(Source data)
=== Section Start ===
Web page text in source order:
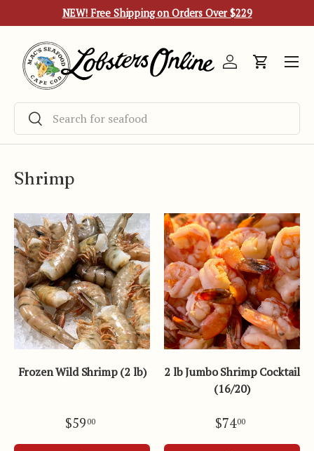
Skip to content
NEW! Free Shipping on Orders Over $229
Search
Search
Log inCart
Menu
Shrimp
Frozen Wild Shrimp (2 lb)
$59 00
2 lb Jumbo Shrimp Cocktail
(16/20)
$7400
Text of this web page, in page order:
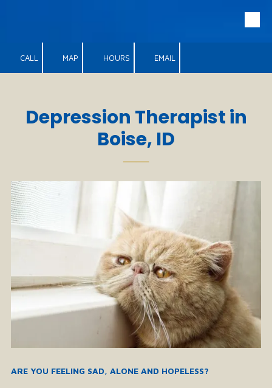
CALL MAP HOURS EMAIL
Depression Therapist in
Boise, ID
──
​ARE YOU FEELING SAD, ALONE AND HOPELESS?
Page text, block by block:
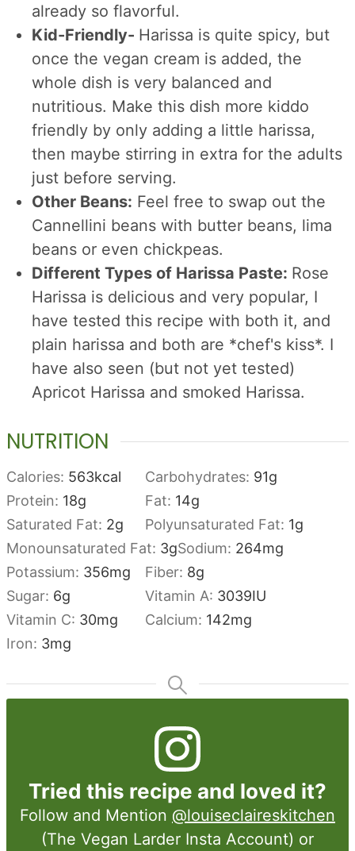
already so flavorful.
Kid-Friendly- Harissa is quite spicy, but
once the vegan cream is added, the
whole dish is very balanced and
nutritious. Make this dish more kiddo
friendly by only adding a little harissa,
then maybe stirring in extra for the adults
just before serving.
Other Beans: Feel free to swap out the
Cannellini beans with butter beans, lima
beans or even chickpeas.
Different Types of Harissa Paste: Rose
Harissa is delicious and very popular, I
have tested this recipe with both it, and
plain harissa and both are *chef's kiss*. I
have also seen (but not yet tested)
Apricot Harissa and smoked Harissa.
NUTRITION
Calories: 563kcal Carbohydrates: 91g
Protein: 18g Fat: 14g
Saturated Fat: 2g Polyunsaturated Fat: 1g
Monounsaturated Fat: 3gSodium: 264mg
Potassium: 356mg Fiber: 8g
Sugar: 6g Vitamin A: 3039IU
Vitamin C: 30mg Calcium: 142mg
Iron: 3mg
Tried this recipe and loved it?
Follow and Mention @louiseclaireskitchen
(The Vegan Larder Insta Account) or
=== Section End ===
Task directions:
Look through the entries above; copy each line where the string "Vitamin" appears.

Solution to this exercise:
Sugar: 6g Vitamin A: 3039IU
Vitamin C: 30mg Calcium: 142mg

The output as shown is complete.